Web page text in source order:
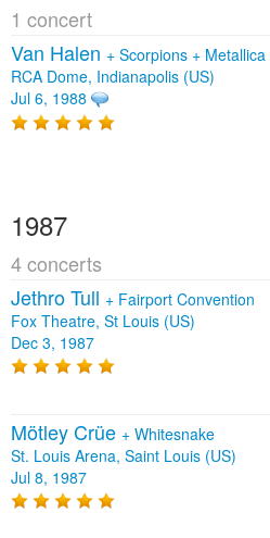
1 concert
Van Halen + Scorpions + Metallica
RCA Dome, Indianapolis (US)
Jul 6, 1988
1987
4 concerts
Jethro Tull + Fairport Convention
Fox Theatre, St Louis (US)
Dec 3, 1987
Mötley Crüe + Whitesnake
St. Louis Arena, Saint Louis (US)
Jul 8, 1987
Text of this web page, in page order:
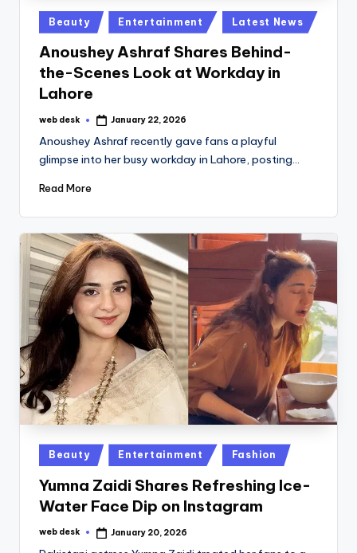
Posted
in
Beauty Entertainment Latest News
Anoushey Ashraf Shares Behind-
the-Scenes Look at Workday in
Lahore
Posted
web desk January 22, 2026
Anoushey Ashraf recently gave fans a playful
glimpse into her busy workday in Lahore, posting…
Read More
Posted
in
Beauty Entertainment Fashion
Yumna Zaidi Shares Refreshing Ice-
Water Face Dip on Instagram
Posted
web desk January 20, 2026
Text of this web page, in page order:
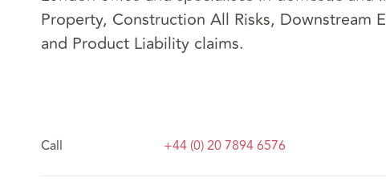
Property, Construction All Risks, Downstream
and Product Liability claims.
Call +44 (0) 20 7894 6576
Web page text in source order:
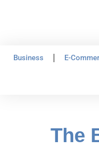
Business E-
The
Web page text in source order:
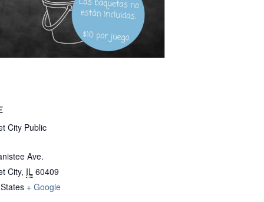
City Public
Ave.
City, IL 60409
+ Google
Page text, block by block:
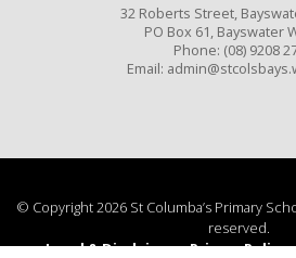
32 Roberts Street,
PO Box 61, Bayswater
Phone: (08) 9208
Email:
© Copyright 2026 St Columba’s Primary
reserved.
Legal & Disclaimer
Privacy Policy
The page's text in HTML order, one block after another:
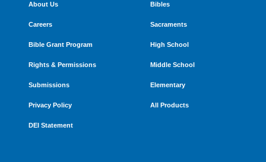
About Us
Careers
Bible Grant Program
Rights & Permissions
Submissions
Privacy Policy
DEI Statement
Bibles
Sacraments
High School
Middle School
Elementary
All Products
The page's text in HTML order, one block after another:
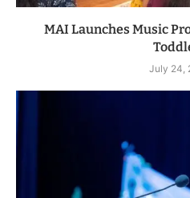
MAI Launches Music
July 24,
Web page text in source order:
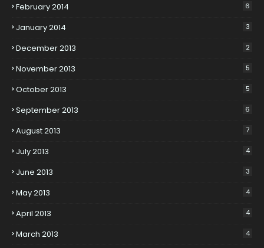
February 2014 6
January 2014 3
December 2013 2
November 2013 5
October 2013 5
September 2013 6
August 2013 7
July 2013 4
June 2013 3
May 2013 4
April 2013 4
March 2013 4
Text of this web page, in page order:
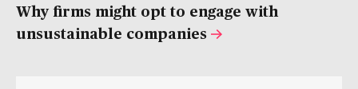
Why firms might opt to engage with
unsustainable companies
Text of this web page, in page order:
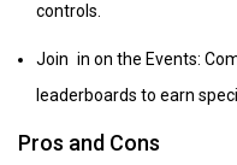
controls.
Join in on the Events:
leaderboards to earn
Pros and Cons
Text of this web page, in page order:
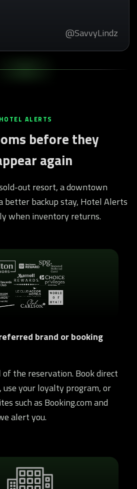
@SavvyLindz
ALERTS
before they
again
out resort, a downtown
better backup stay, Hotel Alerts
when inventory returns.
brand or booking
of the reservation. Book direct
your loyalty program, or
such as Booking.com and
alert you.
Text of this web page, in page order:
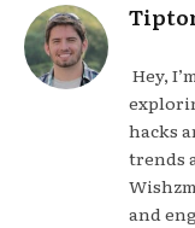
Hey,
hacks
trends
and
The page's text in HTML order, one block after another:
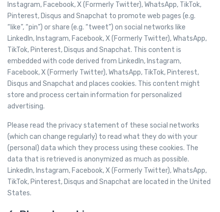
Instagram, Facebook, X (Formerly Twitter), WhatsApp, TikTok,
Pinterest, Disqus and Snapchat to promote web pages (e.g.
“like”, “pin”) or share (e.g. “tweet”) on social networks like
LinkedIn, Instagram, Facebook, X (Formerly Twitter), WhatsApp,
TikTok, Pinterest, Disqus and Snapchat. This content is
embedded with code derived from LinkedIn, Instagram,
Facebook, X (Formerly Twitter), WhatsApp, TikTok, Pinterest,
Disqus and Snapchat and places cookies. This content might
store and process certain information for personalized
advertising.
Please read the privacy statement of these social networks
(which can change regularly) to read what they do with your
(personal) data which they process using these cookies. The
data that is retrieved is anonymized as much as possible.
LinkedIn, Instagram, Facebook, X (Formerly Twitter), WhatsApp,
TikTok, Pinterest, Disqus and Snapchat are located in the United
States.
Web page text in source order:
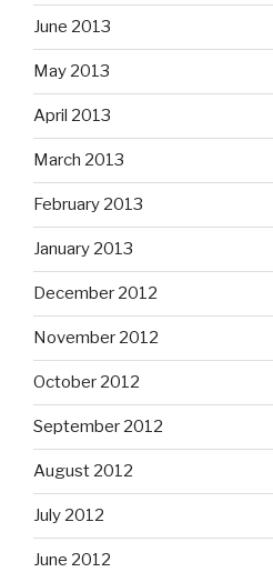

_ _ _ _

» YOUR ASSIGNMENT:
Please retype every record shown above, exactly as written, but without pictures.

» ANSWER TO THIS TASK:
Web page text in source order:
1 concert
Van Halen + Scorpions + Metallica
RCA Dome, Indianapolis (US)
Jul 6, 1988
1987
4 concerts
Jethro Tull + Fairport Convention
Fox Theatre, St Louis (US)
Dec 3, 1987
Mötley Crüe + Whitesnake
St. Louis Arena, Saint Louis (US)
Jul 8, 1987
Text of this web page, in page order:
Posted
in
Beauty Entertainment Latest News
Anoushey Ashraf Shares Behind-
the-Scenes Look at Workday in
Lahore
Posted
web desk January 22, 2026
Anoushey Ashraf recently gave fans a playful
glimpse into her busy workday in Lahore, posting…
Read More
Posted
in
Beauty Entertainment Fashion
Yumna Zaidi Shares Refreshing Ice-
Water Face Dip on Instagram
Posted
web desk January 20, 2026
Text of this web page, in page order:
Property, Construction All Risks, Downstream
and Product Liability claims.
Call +44 (0) 20 7894 6576
Web page text in source order:
Business E-
The
Web page text in source order:
City Public
Ave.
City, IL 60409
+ Google
Page text, block by block:
32 Roberts Street,
PO Box 61, Bayswater
Phone: (08) 9208
Email:
© Copyright 2026 St Columba’s Primary
reserved.
Legal & Disclaimer
Privacy Policy
The page's text in HTML order, one block after another:
About Us
Careers
Bible Grant Program
Rights & Permissions
Submissions
Privacy Policy
DEI Statement
Bibles
Sacraments
High School
Middle School
Elementary
All Products
The page's text in HTML order, one block after another:
MAI Launches Music
July 24,
Web page text in source order:
February 2014 6
January 2014 3
December 2013 2
November 2013 5
October 2013 5
September 2013 6
August 2013 7
July 2013 4
June 2013 3
May 2013 4
April 2013 4
March 2013 4
Text of this web page, in page order:
Why firms might opt to engage with
unsustainable companies
Text of this web page, in page order:
controls.
Join in on the Events:
leaderboards to earn
Pros and Cons
Text of this web page, in page order:
@SavvyLindz
ALERTS
before they
again
out resort, a downtown
better backup stay, Hotel Alerts
when inventory returns.
brand or booking
of the reservation. Book direct
your loyalty program, or
such as Booking.com and
alert you.
Text of this web page, in page order:
Hey,
hacks
trends
and
The page's text in HTML order, one block after another:
Instagram, Facebook, X (Formerly Twitter), WhatsApp, TikTok,
Pinterest, Disqus and Snapchat to promote web pages (e.g.
“like”, “pin”) or share (e.g. “tweet”) on social networks like
LinkedIn, Instagram, Facebook, X (Formerly Twitter), WhatsApp,
TikTok, Pinterest, Disqus and Snapchat. This content is
embedded with code derived from LinkedIn, Instagram,
Facebook, X (Formerly Twitter), WhatsApp, TikTok, Pinterest,
Disqus and Snapchat and places cookies. This content might
store and process certain information for personalized
advertising.
Please read the privacy statement of these social networks
(which can change regularly) to read what they do with your
(personal) data which they process using these cookies. The
data that is retrieved is anonymized as much as possible.
LinkedIn, Instagram, Facebook, X (Formerly Twitter), WhatsApp,
TikTok, Pinterest, Disqus and Snapchat are located in the United
States.
Web page text in source order:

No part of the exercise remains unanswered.